> **WORK TO BE COMPLETED**
Only the lines from the line that contains "at Firm V. Because all the portability" through the final line of the entries below belong in your answer, copied exactly and without pictures.

(Items from a data source)
================================
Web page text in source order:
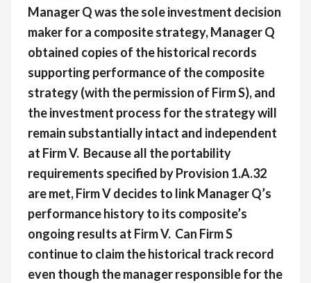
Manager Q was the sole investment decision
maker for a composite strategy, Manager Q
obtained copies of the historical records
supporting performance of the composite
strategy (with the permission of Firm S), and
the investment process for the strategy will
remain substantially intact and independent
at Firm V. Because all the portability
requirements specified by Provision 1.A.32
are met, Firm V decides to link Manager Q’s
performance history to its composite’s
ongoing results at Firm V. Can Firm S
continue to claim the historical track record
even though the manager responsible for the
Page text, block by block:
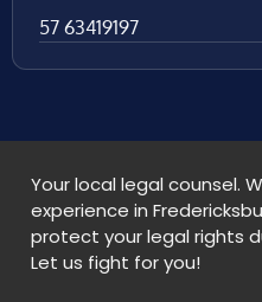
================================
> **WRITTEN REPLY**
at Firm V. Because all the portability
requirements specified by Provision 1.A.32
are met, Firm V decides to link Manager Q’s
performance history to its composite’s
ongoing results at Firm V. Can Firm S
continue to claim the historical track record
even though the manager responsible for the
Page text, block by block:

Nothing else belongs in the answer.